So as you see, up until that point a lot went wrong for us and we had a couple of pushbacks. We were a little bummed out at that point and on top of all this, we got the news that we had to leave the university lab soon, as we had already been in there for over a year and the new semester with new students that needed the lab began. We had to find an office which of course meant paying rent and buying furniture. And rents in Hamburg are pretty high. We didn’t really know if we could afford an office at first and discussed working from home for a while. But in the last couple of months we noticed how good it is for the development to be able to work in the same room and immediately get feedback from everyone and just seeing what everyone is up to at all times. At least for us this worked a lot better than working separately at home as we did at the very beginning. So we had to get an office and that right at the time when our student loans ran out and we had to fully fund ourselves with the money we made with mooneye.

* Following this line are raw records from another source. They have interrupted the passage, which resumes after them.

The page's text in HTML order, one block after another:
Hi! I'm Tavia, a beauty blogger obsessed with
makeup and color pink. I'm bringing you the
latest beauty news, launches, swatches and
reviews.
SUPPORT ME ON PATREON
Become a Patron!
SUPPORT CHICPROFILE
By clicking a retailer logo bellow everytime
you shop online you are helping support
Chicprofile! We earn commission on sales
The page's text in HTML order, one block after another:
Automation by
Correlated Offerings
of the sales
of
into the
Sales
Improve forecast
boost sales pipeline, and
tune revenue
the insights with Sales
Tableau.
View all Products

We ended up being extremely lucky with that! Another indie company founded by a couple of friends that planned to move to Hamburg in a few months just rented a room in a shared office space with other indie devs that they only needed on 1-2 weekends a month for now. And they offered to sublet it to us for ⅔ of the already pretty low price! We immediately jumped on it and moved in!
Having our own office (with windows!!!) really got us all back into the saddle! Working here among all the other devs was great. Sharing knowledge and helping out on a few tasks here and there is what makes the indie scene (at least here in Hamburg) really special and fun to work in!

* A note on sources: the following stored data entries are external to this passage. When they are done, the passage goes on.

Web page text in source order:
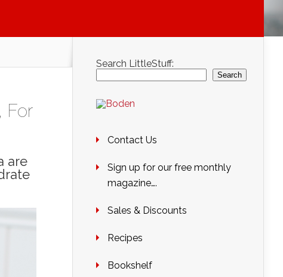
, For
are
Search LittleStuff:
Search
Contact Us
Sign up for our free monthly
magazine….
Sales & Discounts
Recipes
Bookshelf
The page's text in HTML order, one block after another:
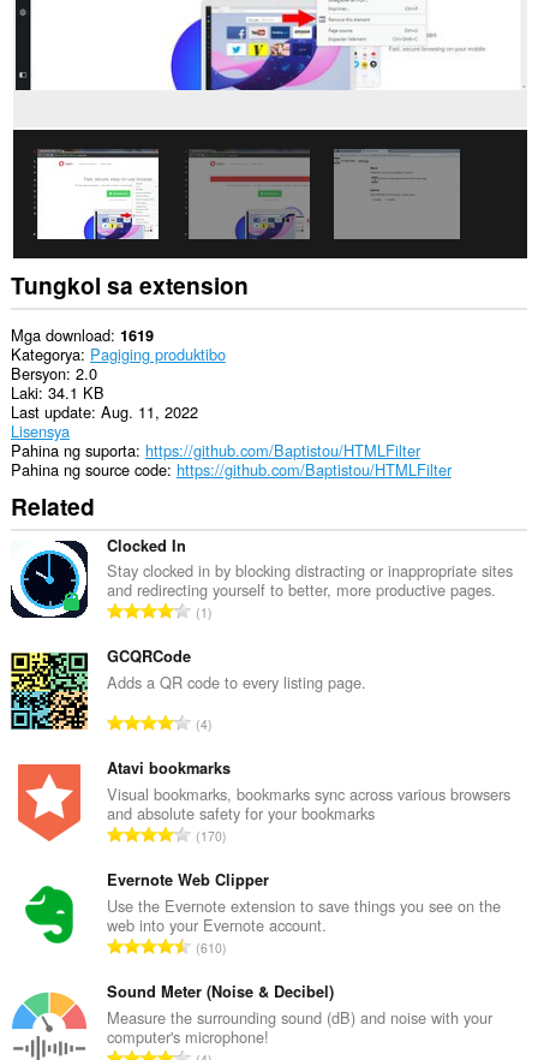
Tungkol sa extension
Mga download 1619
Kategorya Pagiging produktibo
Bersyon 2.0
Laki 34.1 KB
Last update Aug. 11, 2022
Lisensya
Pahina ng suporta https://github.com/Baptistou/HTMLFilter
Pahina ng source code https://github.com/Baptistou/HTMLFilter
Related
Clocked In
Stay clocked in by blocking distracting or inappropriate sites
and redirecting yourself to better, more productive pages.
K
b
u
a
g
b
i
a
n
g
n
m
g
a
1
GCQRCode
Adds a QR code to every listing page.
K
b
u
u
a
g
b
i
a
n
g
4
Atavi bookmarks
Visual bookmarks, bookmarks sync across various browsers
and absolute safety for your bookmarks
K
b
u
u
a
g
b
i
170
Evernote Web Clipper
Use the Evernote extension to save things you see on the
web into your Evernote account.
K
b
u
u
610
Sound Meter (Noise & Decibel)
Measure the surrounding sound (dB) and noise with your
computer's microphone!
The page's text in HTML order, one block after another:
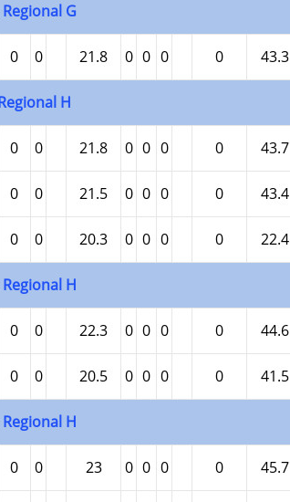
Regional G
0 0 21.8 0 0 0 0 43.3
H
0 0 21.8 0 0 0 0 43.7
0 0 21.5 0 0 0 0 43.4
0 0 20.3 0 0 0 0 22.4
Regional H
0 0 22.3 0 0 0 0 44.6
0 0 20.5 0 0 0 0 41.5
Regional H
0 0 23 0 0 0 0 45.7
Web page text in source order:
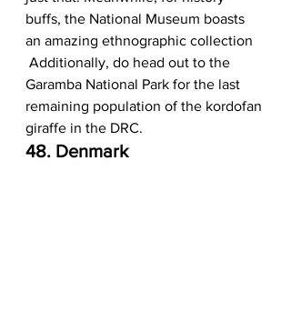
buffs, the National Museum boasts
an amazing ethnographic collection
Additionally, do head out to the
Garamba National Park for the last
remaining population of the kordofan
giraffe in the DRC.
48. Denmark
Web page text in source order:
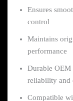
Ensures
control
Maintains
performance
Durable OEM
reliability and
Compatible
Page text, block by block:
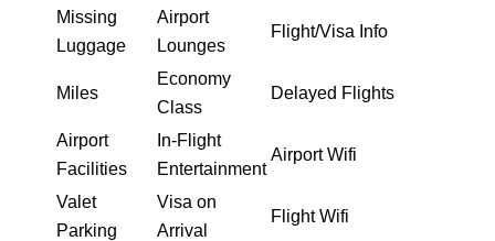
Missing
Luggage
Airport
Lounges
Flight/Visa Info
Miles
Economy
Class
Delayed Flights
Airport
Facilities
In-Flight
Entertainment
Airport Wifi
Valet
Parking
Visa on
Arrival
Flight Wifi
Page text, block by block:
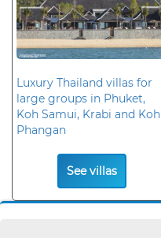
Luxury Thailand villas for
large groups in Phuket,
Koh Samui, Krabi and Koh
Phangan
See villas

We took moving into new rooms as an opportunity to think about what we wanted to do with mooneye. Of course that was still Lost Ember. But with all these contract jobs and small projects that weren’t really what we wanted to do, we didn’t come that much further with our ideas for it. So we decided to stop doing contract work for a while and get regular side jobs. We’d work half a week in those side jobs and the rest of the week would be free to work on Lost Ember without having to worry about getting the next client or run after the other because he wouldn’t pay us in time. Clients are the worst, everyone who has to put up with them will probably agree. And we could also finally really make a project plan of Lost Ember. Before we never really knew if we’d be working on Lost Ember or another contract job in the next two months, which was obviously not that great. Regular side jobs would allow us to reserve a few, fix days a week for Lost Ember. And this turned out to be the best idea we could have had. We didn’t make much money and barely could pay our rents, but we did manage to come a long way with Lost Ember! Up to a point where we decided to submit our concept as a newcomer project to the German Videogame Award – the most important award in the gaming industry in Germany. We worked our asses off for that, let me tell you that! 12 hours or more (sometimes a lot more) on 7 days a week. Of course that was only ourselves and our perfectionism that pressured us into crunching that hard. But we did come a very long way! And then came the day of the submission deadline. The deadline was at midnight at January 31st (I think). We submitted our game 10 minutes before that. We thought we had everything worked out about an hour before the deadline, but then the internet connection in our office decided to leave us hanging and went out for half an hour. And we panicked. We panicked hard. But at some point it did start to work again and we made it just in time. Boy, let me tell you, that celebration beer felt particularly great!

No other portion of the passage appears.